Dominatrix Myths Debunked: What People Get Wrong About the Lifestyle
Posted on: 17 September 2024There is an air of mystery around dominatrixes. Due to the taboo nature of domination and BDSM, there is fertile ground for myths to spread around this practice. Being a dominatrix or seeing a mistress is often attached to stigma, so it is a misunderstood lifestyle.
We’re here to debunk some common myths about hiring a dominatrix, engaging in BDSM and why people keep on coming back for more.
Myth 1: A Dominatrix Is Abusive
With accessories like whips, cuffs and paddles and practices like humiliation, spanking, trampling, it’s easy to assume domination involves abuse. But that’s wrong. Abuse would involve one party gaining power over another and taking advantage of that power. But BDSM has foundations in a mutually consensual experience. A dominatrix will take safety precautions, and establish limits and open communication with her client to ensure the session is not abusive, neither physically nor emotionally.
The activities people consent to as part of BDSM may carry risks, but these are risks that are consented to. Aftercare is a big part of what dommes do.

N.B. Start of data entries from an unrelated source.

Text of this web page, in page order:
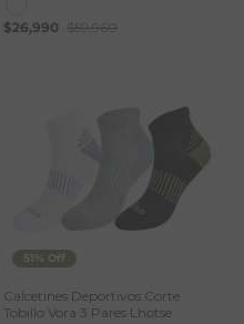
$26,990 $59,960
51% Off
Calcetines Deportivos Corte
Tobillo Vora 3 Pares Lhotse
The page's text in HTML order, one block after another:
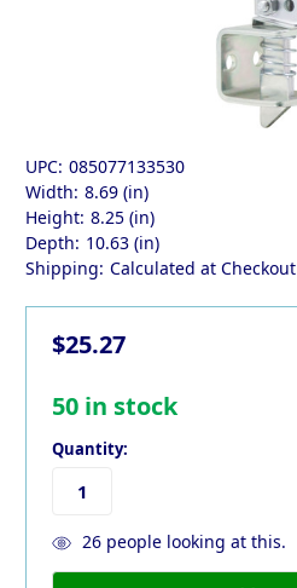
UPC: 085077133530
Width: 8.69 (in)
Height: 8.25 (in)
Depth: 10.63 (in)
Shipping: Calculated at Checkout
$25.27
50 in stock
Quantity:
26people looking at this.
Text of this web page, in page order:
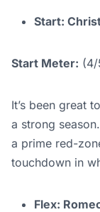
Start:
Start Meter: (4/
It’s been great
a strong
a prime red-
touchdown in
Flex:
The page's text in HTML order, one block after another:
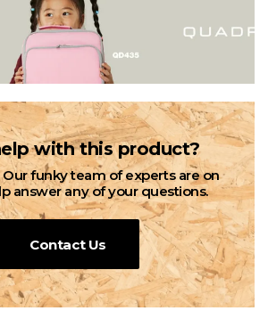
with this product?
Our funky team of experts are on
answer any of your questions.
Contact Us
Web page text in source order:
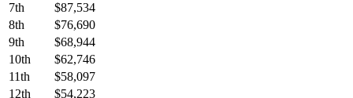
7th
$87,534
8th
$76,690
9th
$68,944
10th
$62,746
11th
$58,097
12th
$54,223
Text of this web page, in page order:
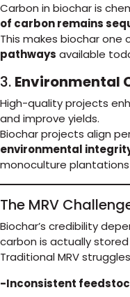
Carbon in biochar is
of carbon remains
This makes biochar one
pathways available
3. Environmental
High-quality projects
and improve yields.
Biochar projects align
environmental
monoculture
The MRV
Biochar’s credibility
carbon is actually
Traditional MRV
-Inconsistent
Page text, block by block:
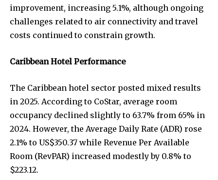
improvement, increasing 5.1%, although ongoing
challenges related to air connectivity and travel
costs continued to constrain growth.
Caribbean Hotel Performance
The Caribbean hotel sector posted mixed results
in 2025. According to CoStar, average room
occupancy declined slightly to 63.7% from 65% in
2024. However, the Average Daily Rate (ADR) rose
2.1% to US$350.37 while Revenue Per Available
Room (RevPAR) increased modestly by 0.8% to
$223.12.
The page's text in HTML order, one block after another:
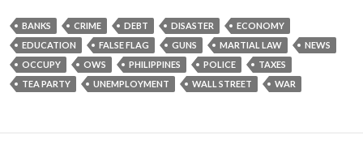
BANKS CRIME DEBT DISASTER
ECONOMY
EDUCATION
FALSE FLAG GUNS MARTIAL LAW
NEWS
OCCUPY
OWS PHILIPPINES POLICE
TAXES
TEA PARTY
UNEMPLOYMENT WALL STREET WAR
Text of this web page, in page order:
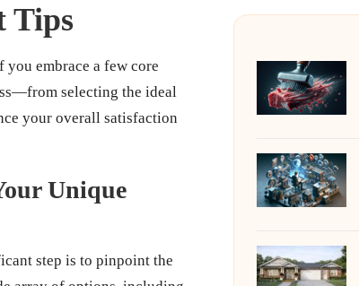
Tips
embrace a few core
selecting the ideal
your overall satisfaction
Unique
step is to pinpoint the
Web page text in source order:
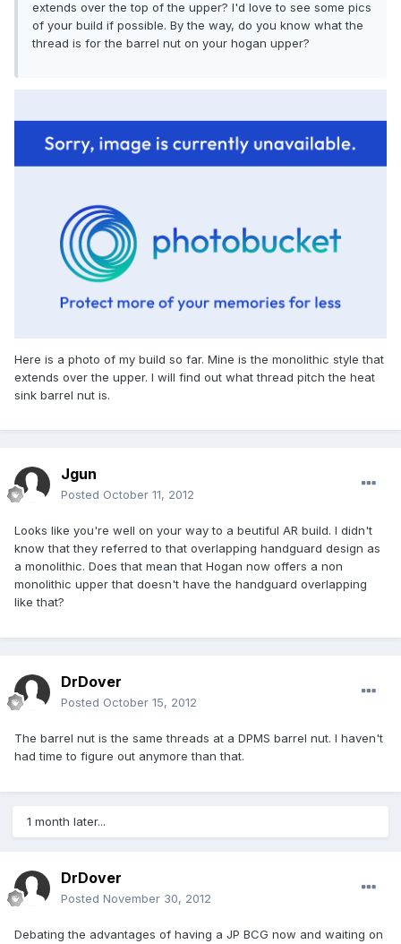
extends over the top of the upper? I'd love to see some pics
of your build if possible. By the way, do you know what the
thread is for the barrel nut on your hogan upper?
Here is a photo of my build so far. Mine is the monolithic style that
extends over the upper. I will find out what thread pitch the heat
sink barrel nut is.
Jgun
Posted October 11, 2012
Looks like you're well on your way to a beutiful AR build. I didn't
know that they referred to that overlapping handguard design as
a monolithic. Does that mean that Hogan now offers a non
monolithic upper that doesn't have the handguard overlapping
like that?
DrDover
Posted October 15, 2012
The barrel nut is the same threads at a DPMS barrel nut. I haven't
had time to figure out anymore than that.
1 month later...
DrDover
Posted November 30, 2012
Debating the advantages of having a JP BCG now and waiting on
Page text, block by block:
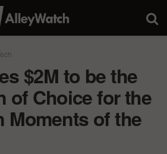
$2M to be the
of Choice for the
Moments of the
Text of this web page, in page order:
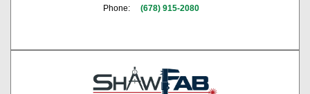
Phone:
(678) 915-2080
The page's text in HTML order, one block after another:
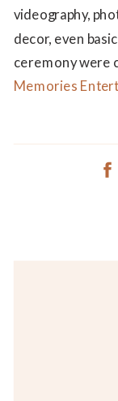
videography,
decor, even
ceremony were
Memories
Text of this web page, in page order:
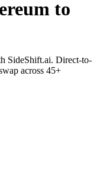
to
SideShift.ai. Direct-to-
across 45+
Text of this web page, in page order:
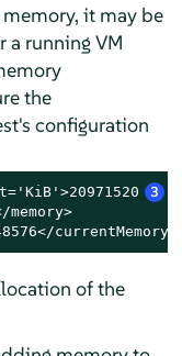
it may be
running VM
the
configuration
3
currentMemory>
of the
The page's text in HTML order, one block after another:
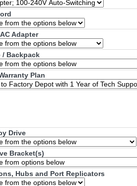
Adapter
/ Backpack
Plan
Drive
Bracket(s)
Hubs and Port Replicators

They will always check in with their client after the domination is over to make sure they are okay.
Myth 2: Submissives Have No Power
While submissives find release in giving up control, it is not true that they have no power. Through using safe words, they have the power to end any session at any point.
In BDSM, interactions are safe and consensual. Having discussions with your dominatrix before, during and after ensures submissives’ boundaries are respected, ensuring they have control over what happens during the session. A submissive’s relationship with a dominatrix is based on trust.
Myth 3: BDSM Is A Niche Interest
Visiting a dominatrix is a practice that is often stigmatised. But it is more and more popular as more and more people engage in BDSM. Studies have shown that up to 70% of people had BDSM related fantasies, and 20% had engaged in BDSM. Many people enjoy the wide variety of activities that can come under BDSM; clearly, BDSM is not for a select few in a very niche category.
Myth 4: People Who See Mistresses Are Past Abuse Victims
Many people see mistresses, and they are as diverse as any other group of people. They are not necessarily victims of traumatic events or have psychological issues. Although some victims may find enjoyment in BDSM and find it helps them therapeutically, not all people who visit dominatrixes always have trauma in their pasts. This myth often serves to class people who enjoy domination as not ‘normal’, but in reality they are a wide variety of people.
Myth 5: BDSM Is Only About Sex
While sex can be a part of a booking with a dominatrix, the experience can go beyond the carnal side. Power play, waxy play, sensory deprivation, rope bondage and roleplaying are also attractive draws for people. These activities may not involve sex. Many experience fulfilment simply from relinquishing control and giving up power, despite being in powerful positions in their personal lives.
Myth 6: Domination Is About Pain
If you are a masochist and enjoy receiving pain, seeing a dominatrix may be enjoyable for you. But this is not the only reason people seek a dominatrix. People enjoy the heightened sensations of restraints and the physiological exchange of control, engaging in obedience and humiliation. In fact, it is the trust they feel that allows people to open up and be vulnerable with a dominatrix, leading to fulfilment. Not the pain they feel.
Similarly mistresses are not heartless sadists. They will enjoy giving pain to those who want to receive pain. What mistresses enjoy is giving people what they want.